042 - Trapping Rain Water

Given n non-negative integers representing an elevation map where the width of each bar is 1, compute how much water it is able to trap after raining.

For example,
Given [0,1,0,2,1,0,1,3,2,1,2,1], return 6.

The above elevation map is represented by array [0,1,0,2,1,0,1,3,2,1,2,1]. In this case, 6 units of rain water (blue section) are being trapped.

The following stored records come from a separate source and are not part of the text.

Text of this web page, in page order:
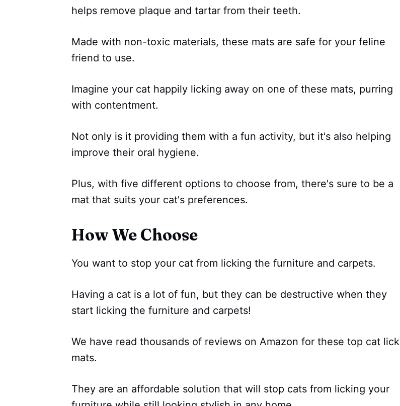
helps remove plaque and tartar from their teeth.
Made with non-toxic materials, these mats are safe for your feline
friend to use.
Imagine your cat happily licking away on one of these mats, purring
with contentment.
Not only is it providing them with a fun activity, but it's also helping
improve their oral hygiene.
Plus, with five different options to choose from, there's sure to be a
mat that suits your cat's preferences.
How We Choose
You want to stop your cat from licking the furniture and carpets.
Having a cat is a lot of fun, but they can be destructive when they
start licking the furniture and carpets!
We have read thousands of reviews on Amazon for these top cat lick
mats.
They are an affordable solution that will stop cats from licking your

Thanks Marcos for contributing this image!

int findleft(int *height, int size, int loc)
{
	if (height[loc - 1] <= height[loc]) return -1;
	else return loc - 1;
}

int findright(int *height, int size, int loc)
{
	int i, right = -1;
	for (i = loc + 1; i < size; i++) {
		if ((height[i] > height[loc]))
			if (right < 0)
				right = i;
			else if (height[i] > height[right])
				right = i;
		if (height[right] >= height[loc - 1]) break;
	}
	return right;
}

int trap(int* height, int heightSize) 
{
	int i, j, left, right;
	int ret = 0;
	for (i = 1; i < heightSize - 1; i++) {
		left = findleft(height, heightSize, i);
		right = findright(height, heightSize, i);
		if (left >= 0 && right > 0) {
			int h = height[left] < height[right]? height[left]:height[right];
			for (j = left + 1; j < right; j++) {
				ret += h - height[j];
			}	
			i = right;
		}
	}

	return ret;
}